In 1891 the northern boundary of Baltimore extended only past Hampden and Woodberry. Beyond the city line were imposing country estates, one of which was once owned by the brother of Napoleon Bonaparte, another by the daughter of Charles Carroll of Carrollton. Further west, the region's first garden suburb had just been built, but Sudbrook, south of Pikesville, was intended only for summer occupancy.
Edward H. Bouton, a 31-year-old Kansan, former cowboy, law student and dabbler in real estate, was destined to change all that. He chanced to move here and become the first resident manager of the newly formed Roland Park Company. During the next four decades, Bouton was responsible for fashioning the face of the suburbs. His innovations were copied in many hundreds of cities and towns across the country.
Bouton's greatest achievement was the development of Roland Park, which is celebrating its 100th birthday next week. Roland Park was named for Lake Roland, created in 1861, which in turn had been named for Roland Thornberry, a 17th-century Englishman who owned large tracts of land in the lake area. The initial development involved land east of Roland Avenue, and was entrusted to a young landscape architect, George E. Kessler, who had worked for Frederick Law Olmsted in the design of Central Park. (Olmsted also designed Sudbrook.)

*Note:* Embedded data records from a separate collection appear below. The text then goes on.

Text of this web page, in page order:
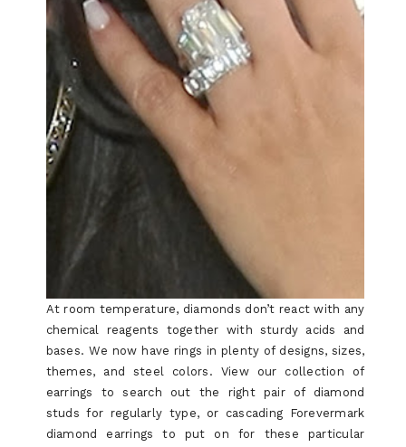
At room temperature, diamonds don’t react with any
chemical reagents together with sturdy acids and
bases. We now have rings in plenty of designs, sizes,
themes, and steel colors. View our collection of
earrings to search out the right pair of diamond
studs for regularly type, or cascading Forevermark
diamond earrings to put on for these particular

The first Roland Park lot was sold in June 1892, but Baltimoreans were slow to accept the notion of living year-round that far from the city. Bouton sought to promote the new development by transporting prospective buyers from the Masonic Temple, in the 200 block of North Charles Street, to Roland Park in a four-in-hand coach. The trip took 25 minutes. Still the heavily wooded area of what was then Baltimore County seemed to be too isolated.
Further to encourage sales, Bouton had houses built on some of the land, and in September 1892 several newspapers announced that the first three ''cottages'' were nearing completion, with prices ranging from $3,000 to $7,000. The initial buyer, Mme. E. Marie Jeanneret, the city's leading couturiere, paid $8,500 for the home at 4711 Roland Avenue.
Bouton established the Baltimore-Roland Park Street Railway Company, which built the Guilford Avenue viaduct so that streetcars could travel from downtown to the new suburb. By the turn of the century, scheduled runs were every four minutes, 24 hours a day. The line eventually became part of United Railways, the predecessor of Baltimore Transit and the MTA.
The trolley line ended at the 4800 block of Roland Avenue, a street that was initially a narrow dirt road before being transformed into an imposing, tree-lined thoroughfare. Later the route was extended to the shores of Lake Roland, where there was an amusement park complete with a merry-go-round and dance hall.
At the trolley loop on Roland Avenue, Bouton had built, in 1896, the Roland Park Shopping Center, heralded as the pioneer of the shopping-center concept in America. The structure was designed by J.B. Noel Wyatt and William G. Nolting, Baltimore natives who moved into Roland Park homes of their own design. With no previous examples of shopping-center plans to guide them, Wyatt and Nolting created a half- timbered, Tudor-style edifice that resembled one of their earlier commissions, a summer hotel in Windsor Hills named the Mount Holly Inn. A fire house was built directly behind the shopping center, and stables to house the fire company's horses and those belonging to residents.
Another tie between downtown Baltimore and Roland Park was the Home Telephone Company, a private phone service Bouton organized that was later purchased by C&P.
In 1897, Bouton proceeded with the second stage of construction to the west of Roland Avenue, enlisting the aid of the landscape architect Frederick Law Olmsted Jr. The two men joined forces to save the oak, ash, beech and maple trees that still pepper the hilly terrain as it cascades down to the Jones Falls valley below. Serpentine streets were designed with an eye toward lessening the destruction.
Edward Bouton initiated a series of rules and regulations which became part of the covenant for each homeowner, an innovation that gave Roland Park the first such zoning laws anywhere in suburban America. As early as 1893 he advertised in order to ''correct the erroneous impression as to restrictions on Roland Park lots.'' The limitations meant no business establishments except for those initiated by the company, no saloons, no more than one dwelling on a single lot, 30-foot setbacks from the street, a minimum cost for each house, and agreement that the owner would pay his share of lighting, street maintenance and water supply costs.